PCA (Principal Component Analysis) Samples in a set can be compared with each other through multiple variables. Data in the dataset can find its expression in a high-dimensional space where the coordinates represent the variables. Since the dimensionality, that is, the multiplicity of axes, will complicate the comparisons between samples, it is aimed to simplify the analysis by performing reduction of dimensionality through PCA (Principal Component Analysis). PCA begins with the creation of the first axis at which variance is maximum in a sample set. The line forming this axis is realized by choosing the maximum of the distance between the two furthest points of the line on which the vertical projections of the data will fall, or by choosing the line on which the average of the squares of the distances of the points will be calculated as the minumum. Then, another axis is drawn perpendicular to this axis and the variance is maximum. This mechanism continues by drawing the axes that will be orthogonal to the previous plotted axes and where the variance will be maximum. These plotted axes form the principal components and the complexity of the analysis is reduced by performing a very serious dimension reduction with low percentage data variance loss.
Telomere DNA-protein structures located at the ends of chromosomes that protect DNA from mechanisms such as degradation and fusion. They are widely known for their importance in cellular aging. Since DNA ends cannot be completely copied during replication, telomeres gradually shorten at the end of a certain number of cell divisions.
Tumor mutation burden (TMB) The number of mutations per coding region in the genome of a tumor cell. It is known that tumors with high TMB respond better to immune checkpoint inhibitor therapies.
Whole Genome Sequencing Whole genome sequencing (WGS) is the technique of determining the complete, or almost the complete, of an organism’s DNA sequence all at once. It produces a massive quantity of raw data from which complicated bioinformatic studies are required to extract usable information. The study may focus on the complete genome (whole-genome analysis, WGA), the exome (whole-exome analysis), a subset of genes depending on the test’s goal.

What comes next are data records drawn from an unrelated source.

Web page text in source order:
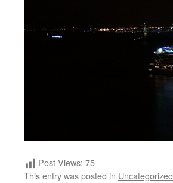
Post Views: 75
This entry was posted in Uncategorized
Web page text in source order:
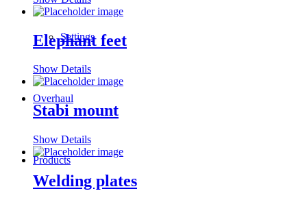
Settings
Overhaul
Products
Elephant feet
Show Details
Stabi mount
Show Details
Welding plates
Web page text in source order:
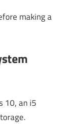
making a
10, an i5
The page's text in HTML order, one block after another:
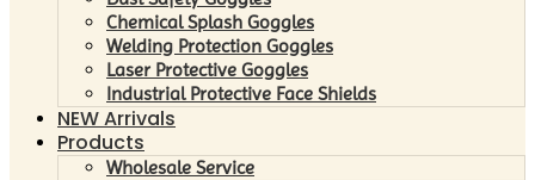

Universal primers Primers designed to complement the vector DNA from a position which is just upstream of the DNA segment inserted into the vector for sequencing. Because they are vector-specific, these primers can be utilized to sequence all different DNA fragments ligated into the same type of vector.
UTR region Untranslated Region. Regions which are located in the 3′ and 5′ regions of messenger RNAs (mRNAs) and are not translated into proteins. These regions regulate the translation of mRNA by controlling the stability, function and localization of mRNA.

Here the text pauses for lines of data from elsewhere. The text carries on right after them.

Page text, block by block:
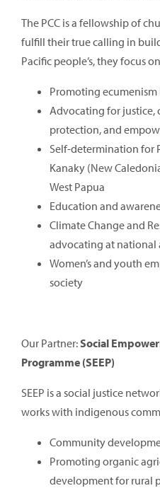
The PCC is a fellowship of
fulfill their true calling in
Pacific people’s, they focus
Promoting ecumenism
Advocating for justice,
protection, and
Self-determination for
Kanaky (New
West Papua
Education and
Climate Change and
advocating at
Women’s and youth
society
Our Partner:Social
Programme (SEEP)
SEEP is a social justice
works with indigenous
Community
Promoting organic
development for rural

Domain: The highest rank in taxonomy, domain is a biological class used to first describe an organism. There are three domains: Bacteria, Archaea and Eukarya.
Variance-polymorphism-mutation Any change in the hereditary material (DNA/RNA) is called variance. Polymorphisms are genetic variations that occur widely in the population (the incidence of the least common variant should be 1% of the population) and they are usually not associated with disease. Mutation, on the other hand, is a term used for rarer and abnormal alterations, and a specific mutation can be considered as a polymorphism when the frequency of a mutation increases in the population.